_Exercise details_. Set down all of the data that follows word for word, without the images.

***** Records for the task

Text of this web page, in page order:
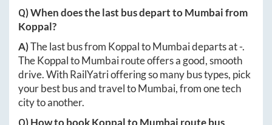
Q) When does the last bus depart toMumbaifrom
Koppal?
A)The last bus from KoppaltoMumbaideparts at-.
TheKoppaltoMumbairoute offers a good, smooth
drive. With RailYatri offering so many bus types, pick
your best bus and travel toMumbai, from one tech
city to another.
Q) How to bookKoppaltoMumbai route bus
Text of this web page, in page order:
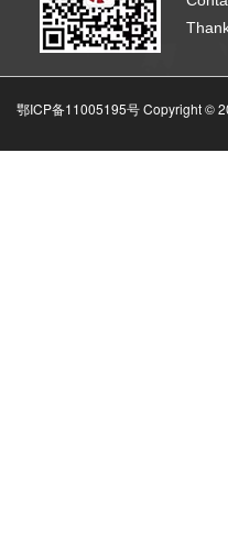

**********

_Answer space_.
Text of this web page, in page order:
Q) When does the last bus depart toMumbaifrom
Koppal?
A)The last bus from KoppaltoMumbaideparts at-.
TheKoppaltoMumbairoute offers a good, smooth
drive. With RailYatri offering so many bus types, pick
your best bus and travel toMumbai, from one tech
city to another.
Q) How to bookKoppaltoMumbai route bus
Text of this web page, in page order:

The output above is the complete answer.